From: Abd-Alrhman Masalkhi <abd.masalkhi@gmail.com>
To: sashiko-reviews@lists.linux.dev
Cc: linux-raid@vger.kernel.org, yukuai@fygo.io
Subject: Re: [PATCH v2 4/4] md/raid1: simplify raid1_write_request() error handling
Date: Mon, 15 Jun 2026 10:11:24 +0200	[thread overview]
Message-ID: <m21pe8xlxv.fsf@gmail.com> (raw)
In-Reply-To: <20260613184757.57BC51F000E9@smtp.kernel.org>


Hi Kuai,

On Sat, Jun 13, 2026 at 18:47 +0000, sashiko-bot@kernel.org wrote:
> Thank you for your contribution!
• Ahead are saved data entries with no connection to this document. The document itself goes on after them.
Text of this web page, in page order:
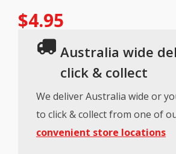
$4.95
Australia wide
click & collect
We deliver Australia wide or
to click & collect from one of
convenient store locations
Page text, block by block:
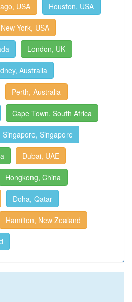
USA Houston, USA
New York, USA
London, UK
Australia
Perth, Australia
Cape Town, South Africa
Singapore, Singapore
Dubai, UAE
Hongkong, China
Doha, Qatar
Hamilton, New Zealand
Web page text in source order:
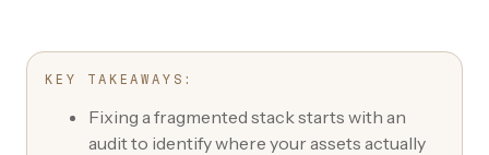
KEY TAKEAWAYS:
Fixing a fragmented stack starts with an
audit to identify where your assets actually
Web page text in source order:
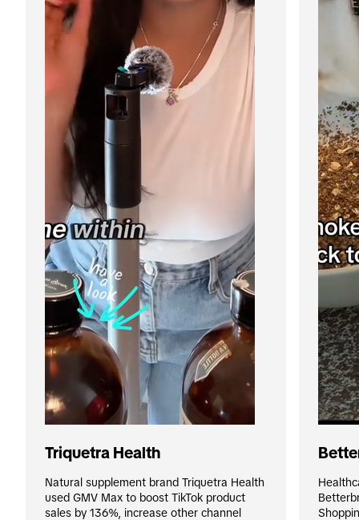
Triquetra Health
Natural supplement brand Triquetra Health
used GMV Max to boost TikTok product
sales by 136%, increase other channel

Sashiko AI review found 2 potential issue(s) to consider:
>
> New issues:
> - [Critical] Moving `atomic_inc(&rdev->nr_pending)` down opens a race window with `hot_remove_disk`, leading to a NULL pointer dereference during error handling or a Use-After-Free in clustered configurations.
>

I don't think this can happen. the array must be suspended before any
disk can be removed.

> Pre-existing issues:
> - [High] A `REQ_ATOMIC` write can be silently split if a bad block overlaps the start of the write, violating atomicity guarantees.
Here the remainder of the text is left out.